I read Ibram X. Kendi’s other book, How to be an Antiracist, last spring, and I then started reading Stamped From The Beginning for a book group I will be in this September.  It must have been quite a lot of work for Kendi to write this book, which is a comprehensive evaluation of racist attitudes over 400 years of American history.

I think it’s the perfect book to be reading right now as the country goes through a racial reckoning.  I highly recommend this book to those who want to know the origins of many of the racial problems in our country.
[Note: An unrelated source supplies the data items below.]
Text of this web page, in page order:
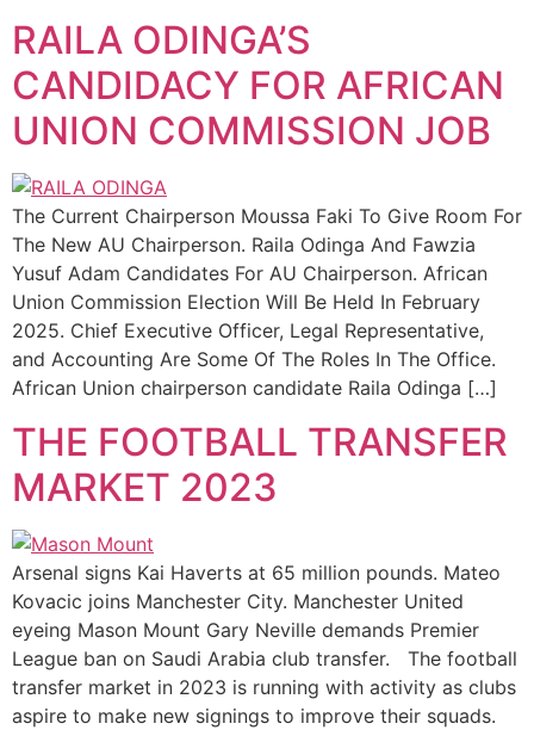
RAILA ODINGA’S
CANDIDACY FOR AFRICAN
UNION COMMISSION JOB
The Current Chairperson Moussa Faki To Give Room For
The New AU Chairperson. Raila Odinga And Fawzia
Yusuf Adam Candidates For AU Chairperson. African
Union Commission Election Will Be Held In February
2025. Chief Executive Officer, Legal Representative,
and Accounting Are Some Of The Roles In The Office.
African Union chairperson candidate Raila Odinga […]
THE FOOTBALL TRANSFER
MARKET 2023
Arsenal signs Kai Haverts at 65 million pounds. Mateo
Kovacic joins Manchester City. Manchester United
eyeing Mason Mount Gary Neville demands Premier
League ban on Saudi Arabia club transfer. The football
transfer market in 2023 is running with activity as clubs
aspire to make new signings to improve their squads.
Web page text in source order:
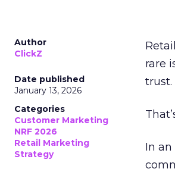
Author
ClickZ
Date published
January 13, 2026
Categories
Customer Marketing
NRF 2026
Retail Marketing
Strategy
rare
trust.
In
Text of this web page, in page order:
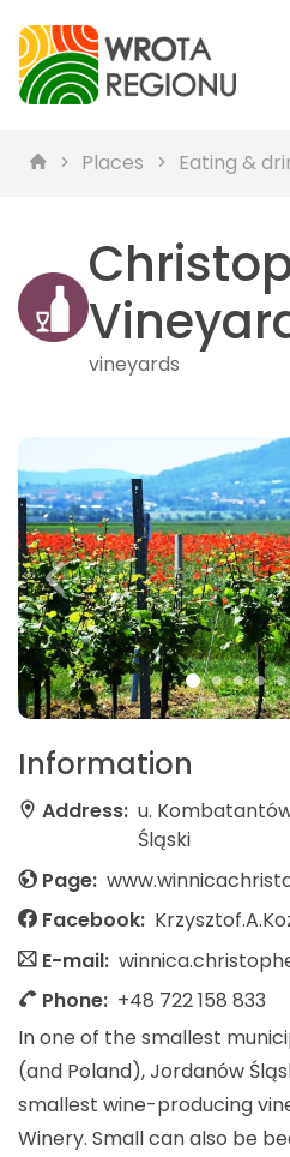
Places Eating &
vineyards
Information
Address: u.
Śląski
Page:
Facebook:
E-mail:
Phone: +48 722 158 833
In one of the smallest
(and Poland), Jordanów
smallest wine-producing
Winery. Small can also be
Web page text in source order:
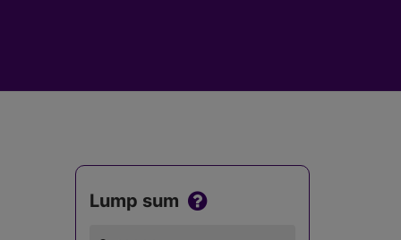
Lump sum
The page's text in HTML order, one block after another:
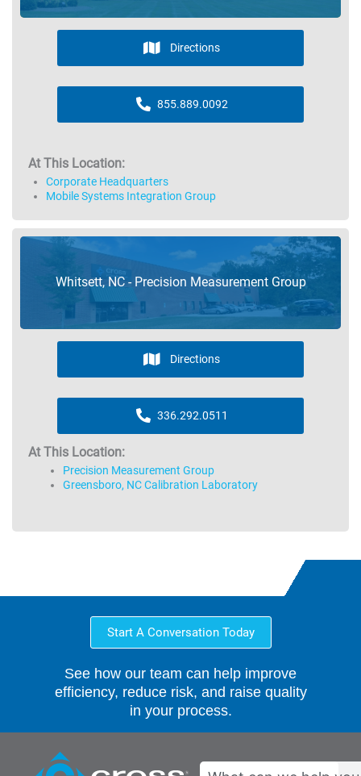
Directions
855.889.0092
At This Location:
Corporate Headquarters
Mobile Systems Integration Group
Whitsett, NC - Precision Measurement Group
Directions
336.292.0511
At This Location:
Precision Measurement Group
Greensboro, NC Calibration Laboratory
Start A Conversation Today
See how our team can help improve
efficiency, reduce risk, and raise quality
in your process.
Search

The author argues racism is as American as apple pie or “stamped from the beginning,” and explain why racial disparities continue to persist to this day.  A great deal of the first part of the book focuses on pre-colonial and up until the end of the antebellum era, and the mental aerobics by white people to justify their racism.  Specifically, there is a lot of discussion about the alleged physical and sexual differences between black and white people.  In the book, Kendi talks about the “Jezebel” stereotypes of black women and the “BBC” stereotype of black men.

But the most common anti-Black racist stereotype is that all black people are dangerous, and this is why they had to be “tamed.”  This is why there are so many killings of unarmed Black people on a regular basis.

This is why Trump likes to refer to black protesters like Colin Kaepernick as “thugs,” but police officers who kill Black people are “patriotic.”